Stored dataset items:
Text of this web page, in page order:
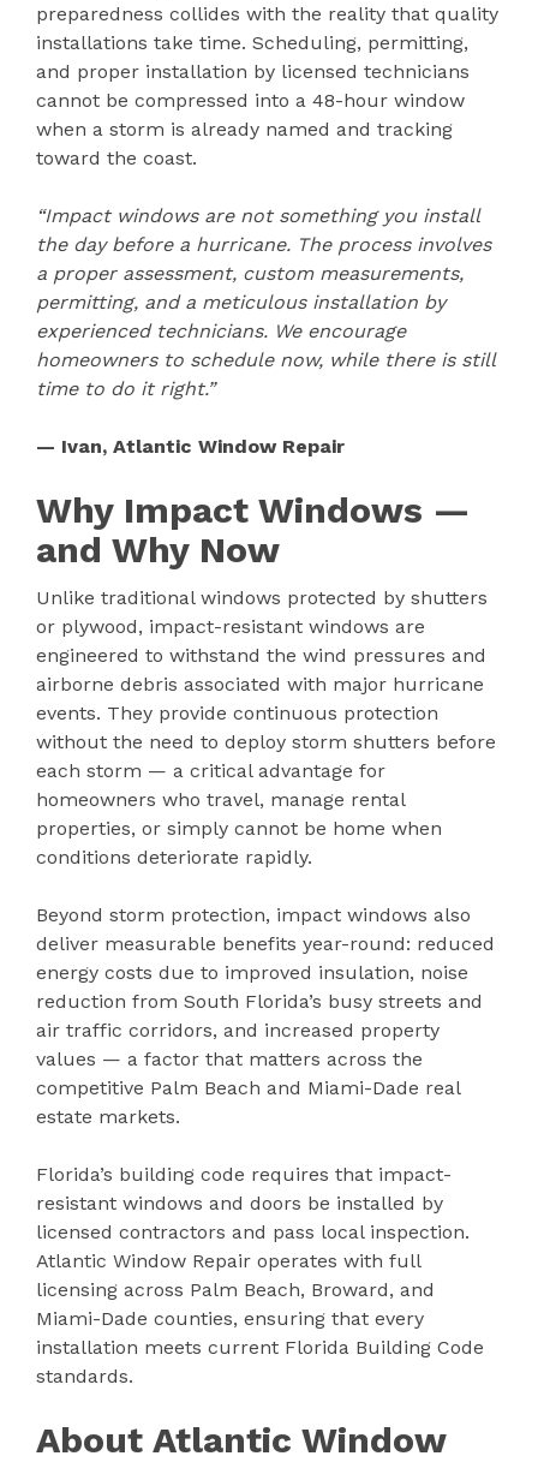
preparedness collides with the reality that quality
installations take time. Scheduling, permitting,
and proper installation by licensed technicians
cannot be compressed into a 48-hour window
when a storm is already named and tracking
toward the coast.
“Impact windows are not something you install
the day before a hurricane. The process involves
a proper assessment, custom measurements,
permitting, and a meticulous installation by
experienced technicians. We encourage
homeowners to schedule now, while there is still
time to do it right.”
— Ivan, Atlantic Window Repair
Why Impact Windows —
and Why Now
Unlike traditional windows protected by shutters
or plywood, impact-resistant windows are
engineered to withstand the wind pressures and
airborne debris associated with major hurricane
events. They provide continuous protection
without the need to deploy storm shutters before
each storm — a critical advantage for
homeowners who travel, manage rental
properties, or simply cannot be home when
conditions deteriorate rapidly.
Beyond storm protection, impact windows also
deliver measurable benefits year-round: reduced
energy costs due to improved insulation, noise
reduction from South Florida’s busy streets and
air traffic corridors, and increased property
values — a factor that matters across the
competitive Palm Beach and Miami-Dade real
estate markets.
Florida’s building code requires that impact-
resistant windows and doors be installed by
licensed contractors and pass local inspection.
Atlantic Window Repair operates with full
licensing across Palm Beach, Broward, and
Miami-Dade counties, ensuring that every
installation meets current Florida Building Code
standards.
About Atlantic Window

◆ What is needed ◆
Filter the data, keeping only the lines that contain "homeowners".

◆ Result below ◆
homeowners to schedule now, while there is still
homeowners who travel, manage rental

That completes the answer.